We have been told that by this way we
should get a cheaper ministry for our new fields. Men thus trained,
not having spent so much in their training, would work on smaller
salaries. Now, the only experience we have does not support this
hope. Most of the Methodist evangelists were trained thus; but they
really receive better salaries than the Presbyterian. When the
various allowances are added up, theirs is found a better paid
ministry than ours.
The urgent comparisons made between our
method and that of Methodists and Baptists cannot but suggest another
thought:—that we, if we make the proposed change, shall be in
danger of “putting on their old shoes just when they are
throwing them away.” If these denominations are good exemplars
for us, then it is to be presumed that they understand their own
interests; their fine results indicate wise management. Now, it is
significant that both these denominations are now expending great
effort in making certain changes in their methods of rearing
ministers, and that these changes are in the direction of the way we
are now advised to forsake. They have tried, and are trying, two
different ways. They are in a transition state. Before we make their
way our guide, it will be well to wait and see which of their two
ways they are going to approve finally for themselves. If we are
correctly informed by those who are in closest intelligence with
their influential men, these are yearly less and less satisfied with
their old species of training, and more and more desirous to have all
their ministry improve the advantages of the excellent seminaries of
theology which they have founded.
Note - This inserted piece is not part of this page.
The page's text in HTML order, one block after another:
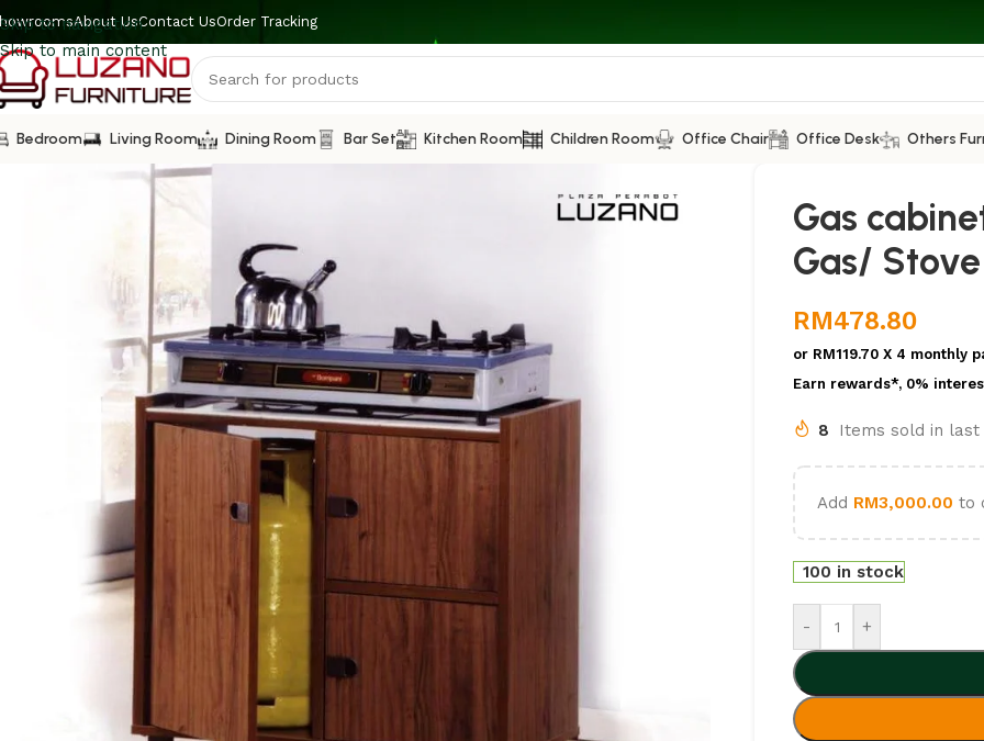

Hear, for instance, the testimony
of Mr Price in the Southern Presbyterian:—“And, in proof of
this view, it is a remarkable fact, that those very causes to which
this writer ascribes their more rapid growth, are becoming more
unpopular every day with those denominations.” While he and
others in our church are advocating a lower standard of ministerial
qualification, that we may keep pace with the Baptists and
Methodists, these denominations are directing the most intelligent
energies of their respective churches to raising their grade of
scholarship; their uneducated men are losing caste and influence; the
ministers coming forth from their theological schools are
establishing a public sentiment and a more rigid rule of systematic
theology, and of clear and accurate statement in doctrine, before
which the loose and extravagant discourses of a class of preachers
that once exercised. a powerful influence fall under sharp censure,
and are even occasionally exposed to ridicule.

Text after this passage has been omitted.